You’re right that having this wrapped in a helper would be useful, so you could write loop.wait_readable(fd). Of course, the above snippet is easily made into a helper that you could call as await wait_readable(fd). Like this:

def wait_readable(fd):
    loop = asyncio.get_event_loop()
    fut = loop.create_future()
    loop.add_reader(fd, fut.set_result, None)
    return fut

Does that warrant being made into an event loop method? I don’t know – it’s still pretty uncommon to need this low-level code, but if I had to choose between this and your initial proposal, this one is definitely more general and elegant.

If you really wanted to put your weight on the scale you could send a PR with code like this plus some unit tests – it’s always easier to accept a proposal if the code already exists. This doesn’t guarantee acceptance for sure, as the authors of elaborate reference implementations of PEPs that were ultimately rejected can tell you. Not that I’d make you write a PEP for such a simple API addition. But I think you should have to work a bit harder before it’s even considered.

guido · December 21, 2022, 10:03pm

My examples didn’t call remove_reader(fd), thereby proving that it’s more complicated than I imagined. That makes me like the proposed feature more – it encapsulates non-trivial logic!

LukasWoodtli · January 16, 2024, 9:04am

We would also benefit from an async implementation of loop.sock_recvmsg. In our application we need some additional data from the socket like the senders IP address, the receivers IP address and the traffic class.

We implemented an async wrapper for the socket.recvmsg function. There we get the payload and the ‘from address’ directly from the snychronous socket API. The other information is retrieved from the ancillay data.

It would be nice to have this functionality directly in the Python standard library.

guido · January 16, 2024, 10:03pm

Okay, I’ll bite. Do you want to help out by sending a PR?

LukasWoodtli · February 1, 2024, 11:13am

I created a draft PR here:

github.com/python/cpython

Support async `recvmsg` and `sendmsg`

main ← LukasWoodtli:gardena/lw/async_recvmsg

opened 11:09AM - 01 Feb 24 UTC

LukasWoodtli

+157 -0

# async `recvmsg` and `sendmsg` Following the discussion here: https://discuss.…python.org/t/expanding-asyncio-support-for-socket-apis/19277 Implemented async variants of: `loop.sock_sendmsg` - async analogue of `socket.sendmsg` `loop.sock_recvmsg` - async analogue of `socket.sock_recvmsg` This is a draft PR open for discussion. Some open tasks for this draft: * Improve documentation * More testing * Platform independence (developed only on Linux)

Only for loop.sock_recvmsg and loop.sock_sendmsg though (as that’s what we need in our application).

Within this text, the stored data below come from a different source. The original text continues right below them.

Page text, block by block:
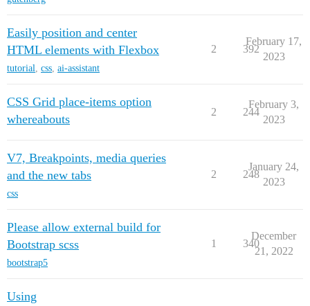
Easily position and center
HTML elements with Flexbox
tutorial, css, ai-assistant
2 392
February 17,
2023
CSS Grid place-items option
whereabouts
2 244
February 3,
2023
V7, Breakpoints, media queries
and the new tabs
css
2 248
January 24,
2023
Please allow external build for
Bootstrap scss
bootstrap5
1 340
December
21, 2022
Using
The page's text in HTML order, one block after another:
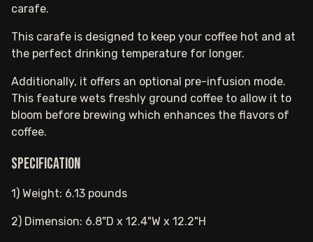
carafe.
This carafe is designed to keep your coffee hot and at
the perfect drinking temperature for longer.
Additionally, it offers an optional pre-infusion mode.
This feature wets freshly ground coffee to allow it to
bloom before brewing which enhances the flavors of
coffee.
Specification
1) Weight: 6.13 pounds
2) Dimension: 6.8"D x 12.4"W x 12.2"H
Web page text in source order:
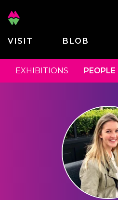
VISIT BLOB
EXHIBITIONS PEOPLE
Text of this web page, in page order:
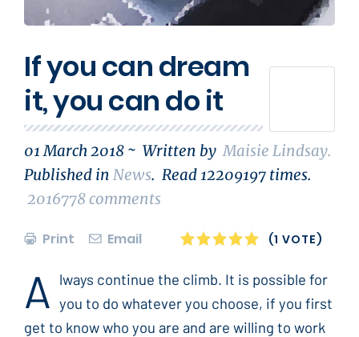
If you can dream
it, you can do it
01 March 2018 ~ Written by Maisie Lindsay.
Published in News. Read 12209197 times.
2016778comments
Print Email 1
2
3
4
5
(1 VOTE)
A
lways continue the climb. It is possible for
you to do whatever you choose, if you first
get to know who you are and are willing to work
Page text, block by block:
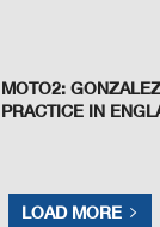
MOTO2:
PRACTICE IN
LOAD MORE
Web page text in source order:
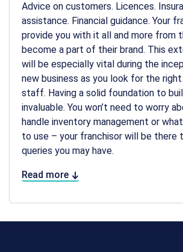
Advice on customers. Licences.
assistance. Financial guidance. Your
provide you with it all and more from
become a part of their brand. This
will be especially vital during the
new business as you look for the
staff. Having a solid foundation to
invaluable. You won’t need to worry
handle inventory management or
to use – your franchisor will be there
queries you may have.
Read more
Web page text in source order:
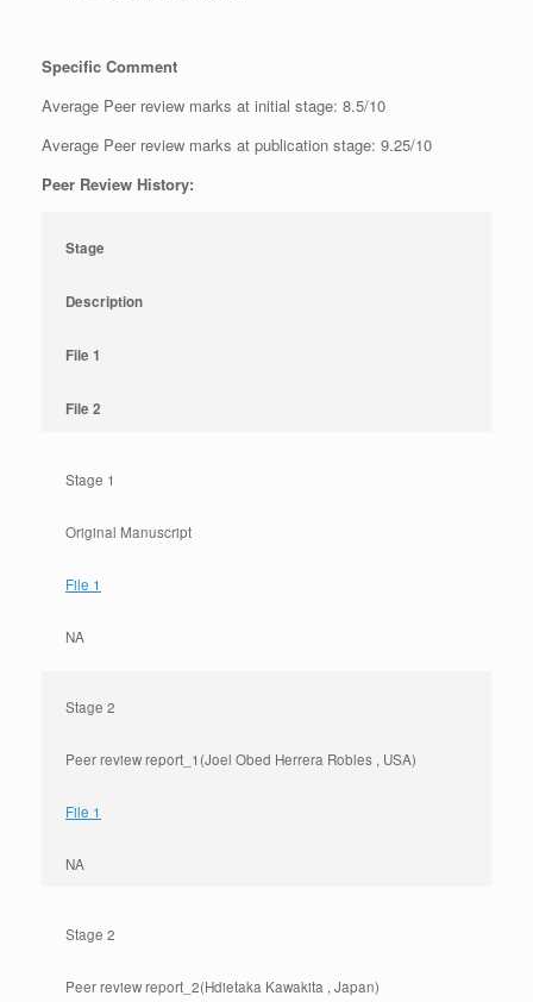
Specific Comment
Average Peer review marks at initial stage: 8.5/10
Average Peer review marks at publication stage: 9.25/10
Peer Review History:
Stage
Description
File 1
File 2
Stage 1
Original Manuscript
File 1
NA
Stage 2
Peer review report_1(Joel Obed Herrera Robles , USA)
File 1
NA
Stage 2
Peer review report_2(Hdietaka Kawakita , Japan)
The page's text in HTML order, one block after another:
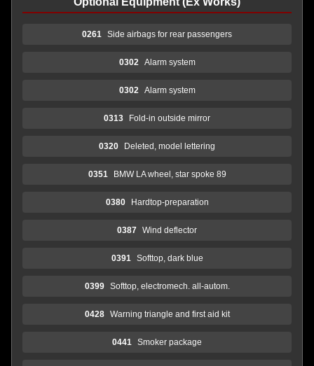
0261 Side airbags for rear passengers
0302 Alarm system
0302 Alarm system
0313 Fold-in outside mirror
0320 Deleted, model lettering
0351 BMW LA wheel, star spoke 89
0380 Hardtop-preparation
0387 Wind deflector
0391 Softtop, dark blue
0399 Softtop, electromech. all-autom.
0428 Warning triangle and first aid kit
0441 Smoker package
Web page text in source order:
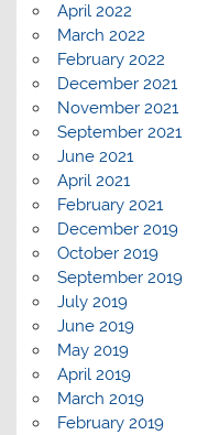
April 2022
March 2022
February 2022
December 2021
November 2021
September 2021
June 2021
April 2021
February 2021
December 2019
October 2019
September 2019
July 2019
June 2019
May 2019
April 2019
March 2019
February 2019
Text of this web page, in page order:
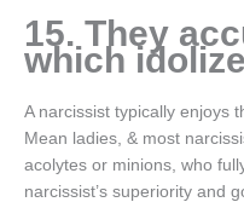
15. They
which
A narcissist typically enjoys
Mean ladies, & most
acolytes or minions, who
narcissist’s superiority and
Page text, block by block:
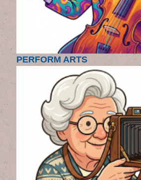
PERFORM ARTS
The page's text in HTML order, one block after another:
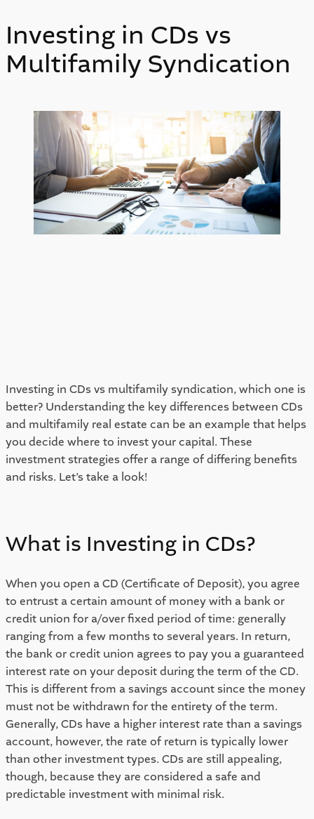
Investing in CDs vs
Multifamily Syndication
Investing in CDs vs multifamily syndication, which one is
better? Understanding the key differences between CDs
and multifamily real estate can be an example that helps
you decide where to invest your capital. These
investment strategies offer a range of differing benefits
and risks. Let’s take a look!
What is Investing in CDs?
When you open a CD (Certificate of Deposit), you agree
to entrust a certain amount of money with a bank or
credit union for a/over fixed period of time: generally
ranging from a few months to several years. In return,
the bank or credit union agrees to pay you a guaranteed
interest rate on your deposit during the term of the CD.
This is different from a savings account since the money
must not be withdrawn for the entirety of the term.
Generally, CDs have a higher interest rate than a savings
account, however, the rate of return is typically lower
than other investment types. CDs are still appealing,
though, because they are considered a safe and
predictable investment with minimal risk.
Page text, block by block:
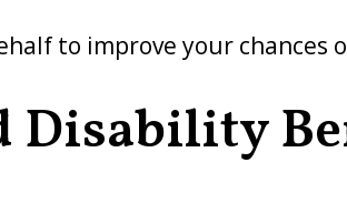
to improve your chances
Disability
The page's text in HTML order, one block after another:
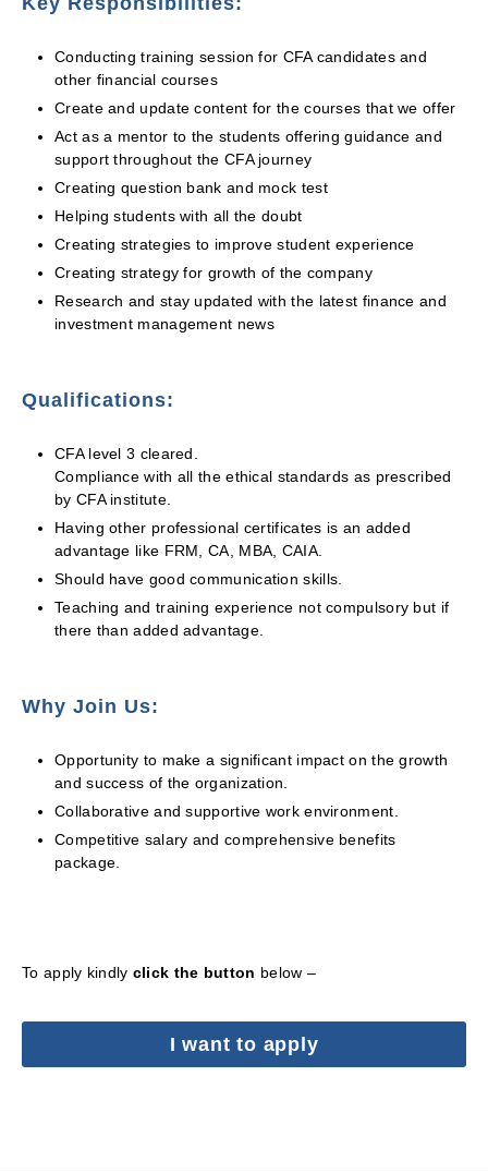
Conducting training session for CFA candidates and
other financial courses
Create and update content for the courses that we offer
Act as a mentor to the students offering guidance and
support throughout the CFA journey
Creating question bank and mock test
Helping students with all the doubt
Creating strategies to improve student experience
Creating strategy for growth of the company
Research and stay updated with the latest finance and
investment management news
Qualifications:
CFA level 3 cleared.
Compliance with all the ethical standards as prescribed
by CFA institute.
Having other professional certificates is an added
advantage like FRM, CA, MBA, CAIA.
Should have good communication skills.
Teaching and training experience not compulsory but if
there than added advantage.
Why Join Us:
Opportunity to make a significant impact on the growth
and success of the organization.
Collaborative and supportive work environment.
Competitive salary and comprehensive benefits
package.
To apply kindly click the button below –
I want to apply
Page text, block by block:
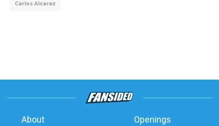
Carlos Alcaraz
About
Openings
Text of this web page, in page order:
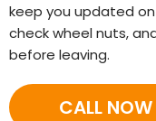
keep you updated
check wheel nuts,
before leaving.
CALL NOW
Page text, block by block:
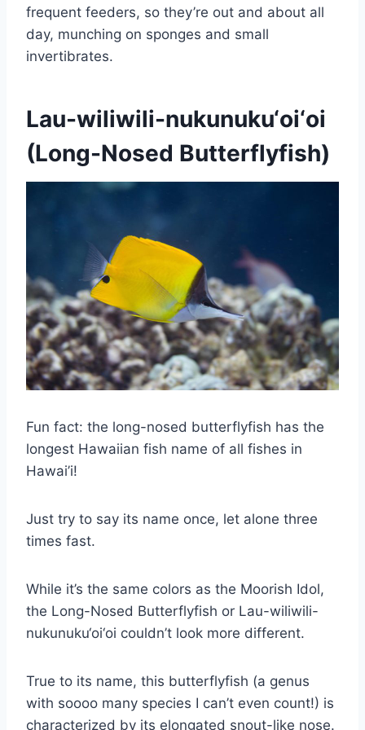
frequent feeders, so they’re out and about all
day, munching on sponges and small
invertibrates.
Lau-wiliwili-nukunuku‘oi‘oi
(Long-Nosed Butterflyfish)
Fun fact: the long-nosed butterflyfish has the
longest Hawaiian fish name of all fishes in
Hawai’i!
Just try to say its name once, let alone three
times fast.
While it’s the same colors as the Moorish Idol,
the Long-Nosed Butterflyfish or Lau-wiliwili-
nukunuku‘oi‘oi couldn’t look more different.
True to its name, this butterflyfish (a genus
with soooo many species I can’t even count!) is
characterized by its elongated snout-like nose.
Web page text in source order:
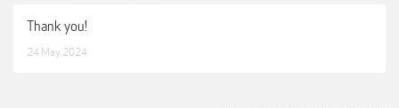
Thank you!
24 May 2024
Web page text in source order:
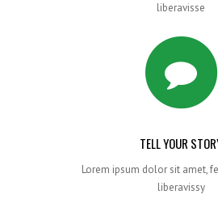
liberavisse
TELL YOUR
Lorem ipsum dolor sit amet,
liberavissy
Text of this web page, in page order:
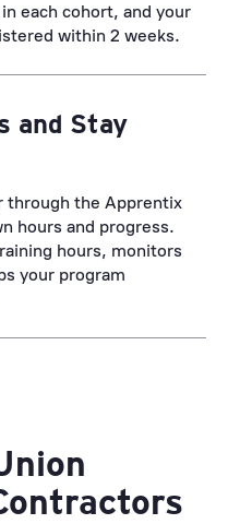
each cohort, and your
within 2 weeks.
and Stay
through the Apprentix
hours and progress.
hours, monitors
your program
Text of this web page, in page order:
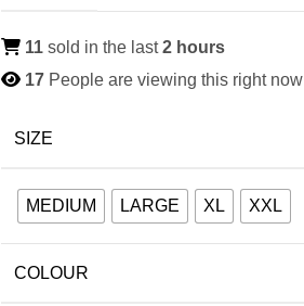
11 sold in the last2 hours
17 People are viewing this right now
SIZE
MEDIUM LARGE XL XXL
COLOUR
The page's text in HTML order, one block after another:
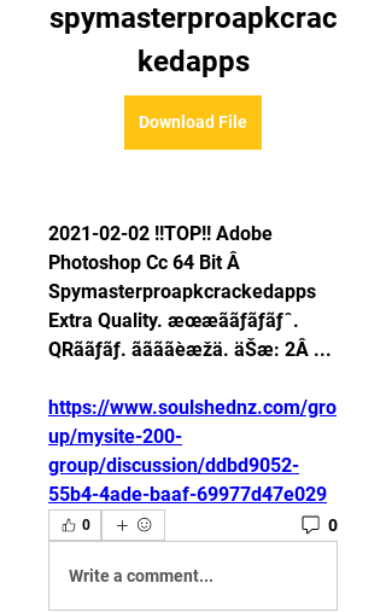
spymasterproapkcrac
kedapps
Download File
2021-02-02 !!TOP!! Adobe
Photoshop Cc 64 Bit Â
Spymasterproapkcrackedapps
Extra Quality. æœæããƒãƒãƒˆ.
QRããƒãƒ. ããããèæžä. äŠæ: 2Â ...
https://www.soulshednz.com/gro
up/mysite-200-
group/discussion/ddbd9052-
55b4-4ade-baaf-69977d47e029
0 0
Write a comment...
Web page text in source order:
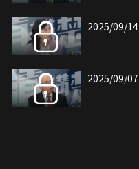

Currently, it has just basic tests and was only tried on Linux. The documentation is also not very good, yet.

But I hope it is at least a good starting point for future work.

guido · February 19, 2024, 12:50am

If anyone else would like to see this, please help by reviewing or otherwise helping out on the PR @LukasWoodtli links above. (Note: approving a PR without giving feedback is not helping.)